Sonntag, 14. Juni 2026
Standpunkt · Politik

Trump und der Iran: Ein gewagtes Versprechen

Donald Trump verkündete, dass der Iran den Verzicht auf Atomwaffen zugesagt hat. Doch wie realistisch ist diese Behauptung?

Von Anna Schneider14. Juni 20261 Min Lesezeit

Donald Trump hat kürzlich erklärt, dass der Iran zugesichert hat, auf Atomwaffen zu verzichten. Diese Aussage wirft Fragen auf. Ist dies ein echter Fortschritt in den angespannten Beziehungen zwischen den USA und dem Iran oder nur ein weiteres taktisches Manöver? Trump selbst hat einen wechselhaften Kurs in seiner Außenpolitik gefahren, der oft mit starkem nationalistischem Narrativ und wenig Substanz gepaart ist.

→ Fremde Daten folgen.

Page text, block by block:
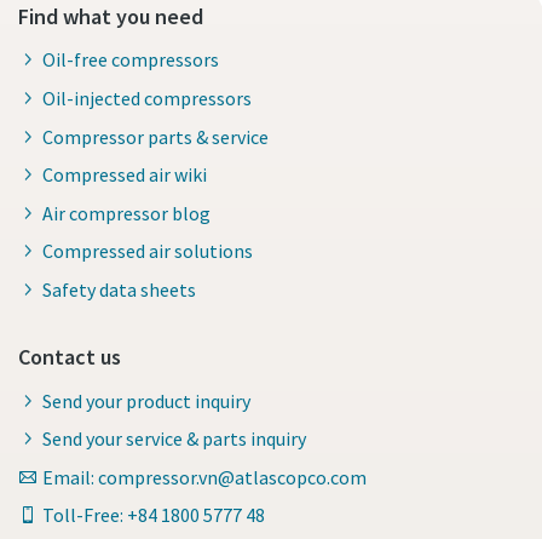
Find what you need
Oil-free compressors
Oil-injected compressors
Compressor parts & service
Compressed air wiki
Air compressor blog
Compressed air solutions
Safety data sheets
Contact us
Send your product inquiry
Send your service & parts inquiry
Email: compressor.vn@atlascopco.com
Toll-Free: +84 1800 5777 48

Es bleibt unklar, welche Bedingungen mit dieser angeblichen Zusage verknüpft sind und wie sie von den verschiedenen Akteuren im Nahen Osten interpretiert wird. Die Vergangenheit hat gezeigt, dass solche Zusagen oft mehr Fragen aufwerfen als Antworten liefern. Warum sollte der Iran, der in der Isolation lebt, plötzlich von einem Atomwaffenprogramm absehen? Und welche Garantien gibt es, dass diese Zusage nicht nur ein Lippenbekenntnis ist, um den internationalen Druck zu mindern? Die geopolitische Landschaft im Mittleren Osten ist komplex, und es ist kaum zu erwarten, dass eine einfache Erklärung alle Probleme lösen kann. Die Skepsis gegenüber Trumps Aussagen wird von vielen Experten geteilt, die auf die fragilen diplomatischen Beziehungen und die tiefen Misstrauensgräben hinweisen, die zwischen den USA und dem Iran bestehen.